0.  Lean Coffee - We started Monday and Tuesday with a Lean Coffee session at a local coffee shop.  We had 15 people on Monday and 10 people on Tuesday.  I presume it was the result of extremely late night as we started at 7:00 AM.  At breakfast, there were a fair number of very tired looking people who mumbled something about being too tired to make it to Lean Coffee.  That's fine.  We're going to launch a Lean Beer tonight.

If you're at CAST, look for tweets on that announcing when and where.


Jon Bach's keynote on Argument.

His take - in summary - reasonable people can disagree.  Some do it bluntly, some do not.  Citing Stuart Reid's keynote from 2010 at EuroStar.  Interesting thing about that presentation - Jon's fight went viral.  His brother James described it not as an argument or a debate but an ideological war.
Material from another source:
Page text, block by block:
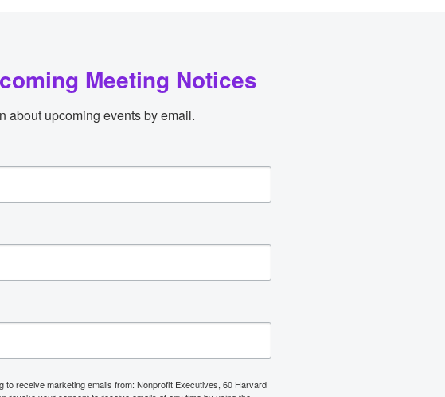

I think there's something to that.

One observation(really important) - One thing we testers should be good at is argument.  Every bug we file is an argument - or a possible argument.  We need to advocate why that bug is important.  If it gets dismissed we resist.  If we don't are we really good testers?  Or are we faking it?

Can we deal with problems or fight with people who don't like what we say?  Who knows? Can we debate within our community?  Can we go "looking for a fight"? Can we jump to conclusions?  What about jumping to conjectures?  Jon (I agree) suggests that conjecture is what we do all the time.

Dale Hample - Arguing: exchanging reasons face to face  -  Yeah - something to that quote.

In short, Jon is presenting an idea similar to Lee's "fighting without fighting."

Interesting consideration, "root cause" of bugs - Humanity.  We're people.  Testers, Developers, Designers are human - they are fallible.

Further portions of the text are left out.